◆ Exercise prompt ◆
Return each record verbatim, images excluded.

** Opening The data block **

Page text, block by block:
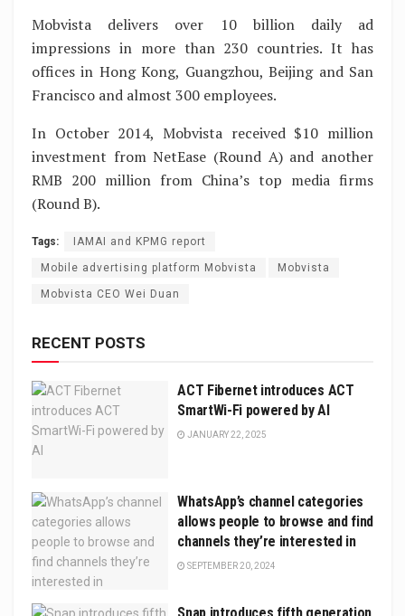
Mobvista delivers over 10 billion daily ad
impressions in more than 230 countries. It has
offices in Hong Kong, Guangzhou, Beijing and San
Francisco and almost 300 employees.
In October 2014, Mobvista received $10 million
investment from NetEase (Round A) and another
RMB 200 million from China’s top media firms
(Round B).
Tags: IAMAI and KPMG report
Mobile advertising platform Mobvista Mobvista
Mobvista CEO Wei Duan
RECENT POSTS
ACT Fibernet introduces ACT
SmartWi-Fi powered by AI
JANUARY 22, 2025
WhatsApp’s channel categories
allows people to browse and find
channels they’re interested in
SEPTEMBER 20, 2024
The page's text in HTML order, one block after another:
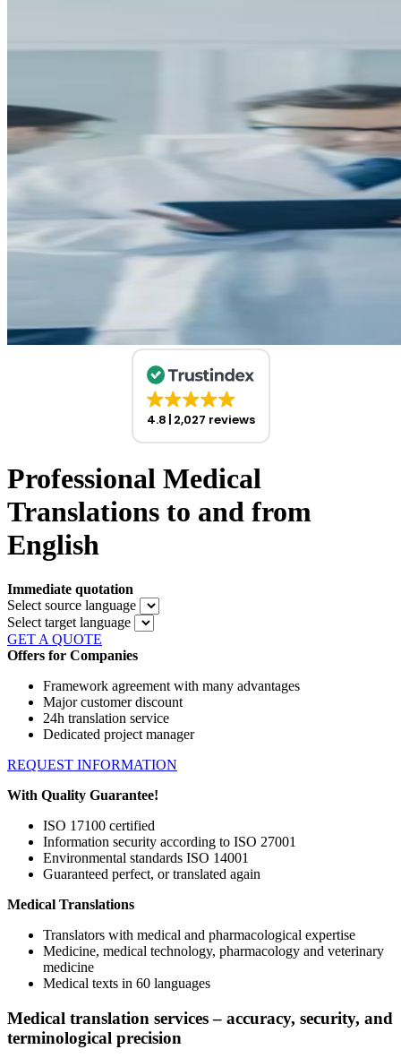
4.8 2,027 reviews
Professional Medical
Translations to and from
English
Immediate quotation
Select source language
Select target language
GET A QUOTE
Offers for Companies
Framework agreement with many advantages
Major customer discount
24h translation service
Dedicated project manager
REQUEST INFORMATION
With Quality Guarantee!
ISO 17100 certified
Information security according to ISO 27001
Environmental standards ISO 14001
Guaranteed perfect, or translated again
Medical Translations
Translators with medical and pharmacological expertise
Medicine, medical technology, pharmacology and veterinary
medicine
Medical texts in 60 languages
Medical translation services – accuracy, security, and
terminological precision
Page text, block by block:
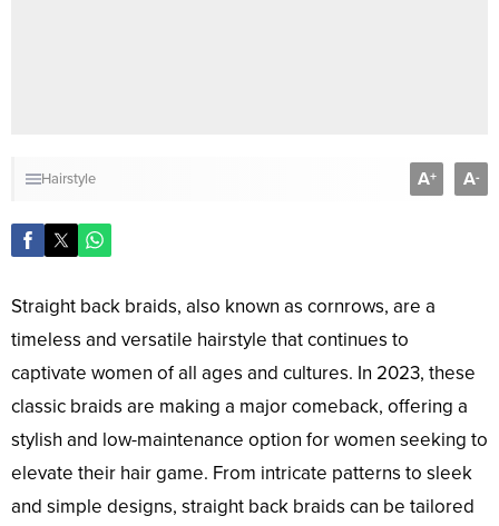
Hairstyle A+ A-
Straight back braids, also known as cornrows, are a
timeless and versatile hairstyle that continues to
captivate women of all ages and cultures. In 2023, these
classic braids are making a major comeback, offering a
stylish and low-maintenance option for women seeking to
elevate their hair game. From intricate patterns to sleek
and simple designs, straight back braids can be tailored
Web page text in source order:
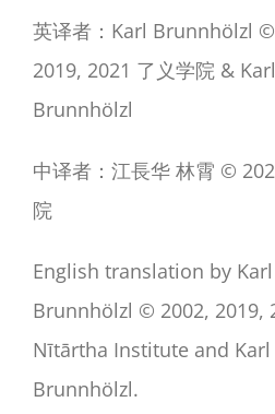
英译者：Karl Brunnhölzl
2019, 2021 了义学院 & Karl
Brunnhölzl
中译者：江長华 林霄 ©
院
English translation by Karl
Brunnhölzl © 2002, 2019,
Nītārtha Institute and Karl
Brunnhölzl.
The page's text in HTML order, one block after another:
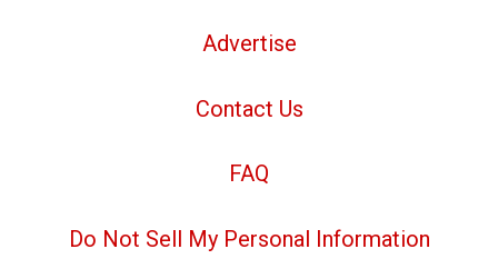
Advertise
Contact Us
FAQ
Do Not Sell My Personal Information
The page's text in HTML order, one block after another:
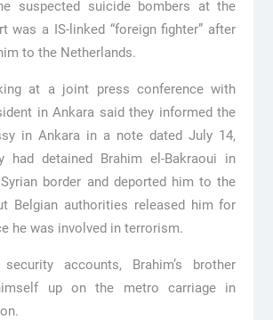
suspected suicide bombers at the
was a IS-linked “foreign fighter” after
to the Netherlands.
at a joint press conference with
in Ankara said they informed the
in Ankara in a note dated July 14,
had detained Brahim el-Bakraoui in
border and deported him to the
Belgian authorities released him for
he was involved in terrorism.
accounts, Brahim’s brother
up on the metro carriage in
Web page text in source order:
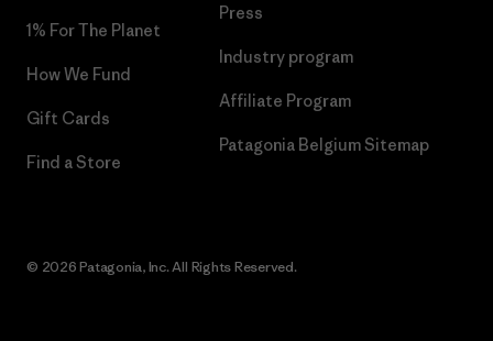
1% For The Planet
How We Fund
Gift Cards
Find a Store
Press
Industry program
Affiliate Program
Patagonia Belgium Sitemap
© 2026 Patagonia, Inc. All Rights Reserved.
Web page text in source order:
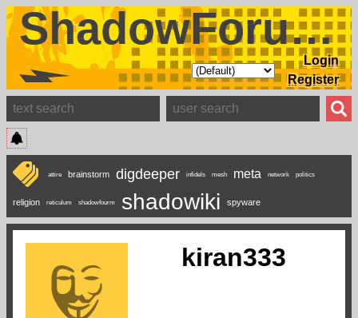
ShadowForums
Login
Register
attire brainstorm digdeeper infidels mesh meta network politics
religion reticulum shadowfourm shadowiki spyware
kiran333
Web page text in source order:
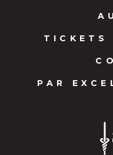
TICKETS
PAR
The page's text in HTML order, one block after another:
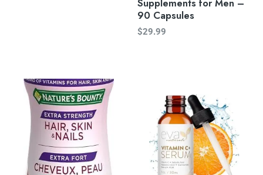
Supplements for Men –
90 Capsules
$29.99
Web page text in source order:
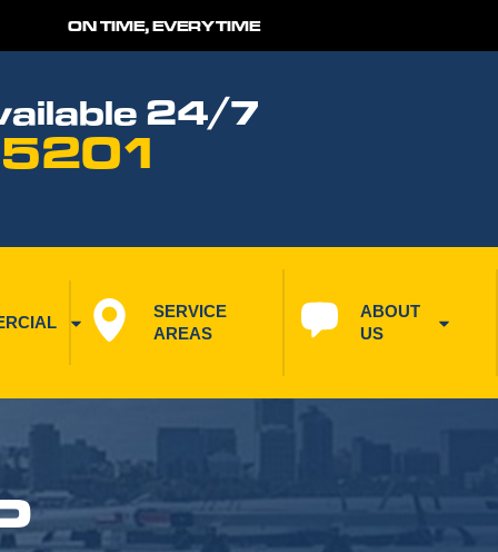
ON TIME, EVERYTIME
24/7
SERVICE
AREAS
ABOUT
US
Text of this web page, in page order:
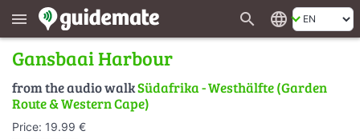
menu search language
Gansbaai Harbour
from the audio walkSüdafrika - Westhälfte (Garden
Route & Western Cape)
Price: 19.99 €
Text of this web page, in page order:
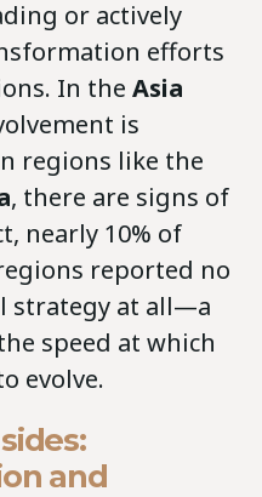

** Closing The data block **

◆ Result ◆
Page text, block by block:
Mobvista delivers over 10 billion daily ad
impressions in more than 230 countries. It has
offices in Hong Kong, Guangzhou, Beijing and San
Francisco and almost 300 employees.
In October 2014, Mobvista received $10 million
investment from NetEase (Round A) and another
RMB 200 million from China’s top media firms
(Round B).
Tags: IAMAI and KPMG report
Mobile advertising platform Mobvista Mobvista
Mobvista CEO Wei Duan
RECENT POSTS
ACT Fibernet introduces ACT
SmartWi-Fi powered by AI
JANUARY 22, 2025
WhatsApp’s channel categories
allows people to browse and find
channels they’re interested in
SEPTEMBER 20, 2024
The page's text in HTML order, one block after another:
4.8 2,027 reviews
Professional Medical
Translations to and from
English
Immediate quotation
Select source language
Select target language
GET A QUOTE
Offers for Companies
Framework agreement with many advantages
Major customer discount
24h translation service
Dedicated project manager
REQUEST INFORMATION
With Quality Guarantee!
ISO 17100 certified
Information security according to ISO 27001
Environmental standards ISO 14001
Guaranteed perfect, or translated again
Medical Translations
Translators with medical and pharmacological expertise
Medicine, medical technology, pharmacology and veterinary
medicine
Medical texts in 60 languages
Medical translation services – accuracy, security, and
terminological precision
Page text, block by block:
Hairstyle A+ A-
Straight back braids, also known as cornrows, are a
timeless and versatile hairstyle that continues to
captivate women of all ages and cultures. In 2023, these
classic braids are making a major comeback, offering a
stylish and low-maintenance option for women seeking to
elevate their hair game. From intricate patterns to sleek
and simple designs, straight back braids can be tailored
Web page text in source order:
英译者：Karl Brunnhölzl
2019, 2021 了义学院 & Karl
Brunnhölzl
中译者：江長华 林霄 ©
院
English translation by Karl
Brunnhölzl © 2002, 2019,
Nītārtha Institute and Karl
Brunnhölzl.
The page's text in HTML order, one block after another:
Advertise
Contact Us
FAQ
Do Not Sell My Personal Information
The page's text in HTML order, one block after another:
suspected suicide bombers at the
was a IS-linked “foreign fighter” after
to the Netherlands.
at a joint press conference with
in Ankara said they informed the
in Ankara in a note dated July 14,
had detained Brahim el-Bakraoui in
border and deported him to the
Belgian authorities released him for
he was involved in terrorism.
accounts, Brahim’s brother
up on the metro carriage in
Web page text in source order:
1% For The Planet
How We Fund
Gift Cards
Find a Store
Press
Industry program
Affiliate Program
Patagonia Belgium Sitemap
© 2026 Patagonia, Inc. All Rights Reserved.
Web page text in source order:
ShadowForums
Login
Register
attire brainstorm digdeeper infidels mesh meta network politics
religion reticulum shadowfourm shadowiki spyware
kiran333
Web page text in source order:
TICKETS
PAR
The page's text in HTML order, one block after another:
Supplements for Men –
90 Capsules
$29.99
Web page text in source order:
ON TIME, EVERYTIME
24/7
SERVICE
AREAS
ABOUT
US
Text of this web page, in page order:
menu search language
Gansbaai Harbour
from the audio walkSüdafrika - Westhälfte (Garden
Route & Western Cape)
Price: 19.99 €
Text of this web page, in page order:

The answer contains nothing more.